### Assignment
Search the entries for the word "fall". Copy every line that holds it.

Stored records
-- Opening Marker --

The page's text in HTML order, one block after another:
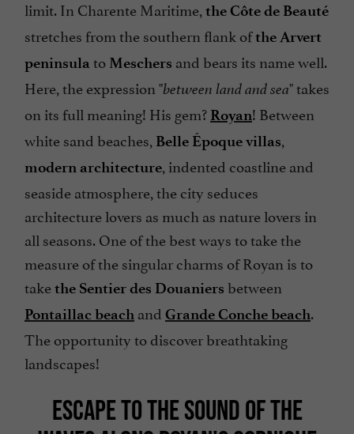
limit. In Charente Maritime, the Côte de Beauté
stretches from the southern flank ofthe Arvert
peninsula to Meschers and bears its name well.
Here, the expression "between land and sea" takes
on its full meaning! His gem? Royan! Between
white sand beaches, Belle Époque villas,
modern architecture, indented coastline and
seaside atmosphere, the city seduces
architecture lovers as much as nature lovers in
all seasons. One of the best ways to take the
measure of the singular charms of Royan is to
takethe Sentier des Douaniers between
Pontaillacbeach and Grande Conche beach.
The opportunity to discover breathtaking
landscapes!
ESCAPE TO THE SOUND OF THE
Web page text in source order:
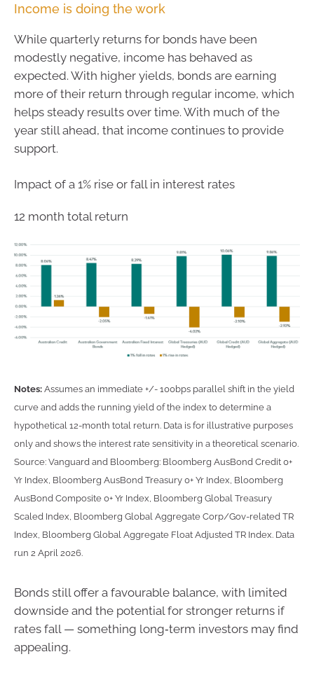
Income is doing the work
While quarterly returns for bonds have been
modestly negative, income has behaved as
expected. With higher yields, bonds are earning
more of their return through regular income, which
helps steady results over time. With much of the
year still ahead, that income continues to provide
support.
Impact of a 1% rise or fall in interest rates
12 month total return
Notes: Assumes an immediate +/- 100bps parallel shift in the yield
curve and adds the running yield of the index to determine a
hypothetical 12-month total return. Data is for illustrative purposes
only and shows the interest rate sensitivity in a theoretical scenario.
Source: Vanguard and Bloomberg: Bloomberg AusBond Credit 0+
Yr Index, Bloomberg AusBond Treasury 0+ Yr Index, Bloomberg
AusBond Composite 0+ Yr Index, Bloomberg Global Treasury
Scaled Index, Bloomberg Global Aggregate Corp/Gov-related TR
Index, Bloomberg Global Aggregate Float Adjusted TR Index. Data
run 2 April 2026.
Bonds still offer a favourable balance, with limited
downside and the potential for stronger returns if
rates fall — something long‑term investors may find
appealing.
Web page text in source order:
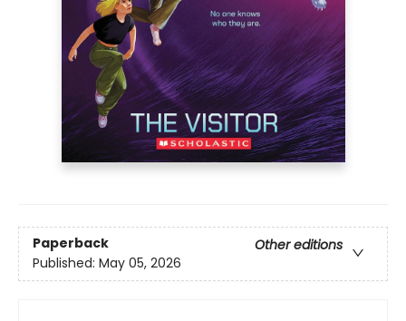
Paperback
Other editions
Published: May 05, 2026
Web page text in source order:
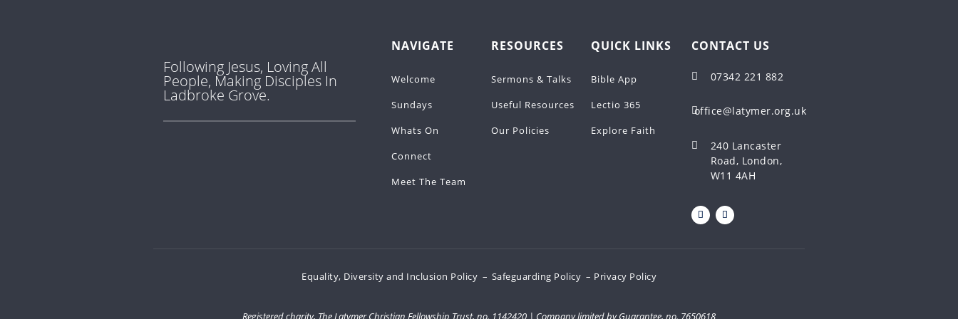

-- Closing Marker --

### Response
Impact of a 1% rise or fall in interest rates
rates fall — something long‑term investors may find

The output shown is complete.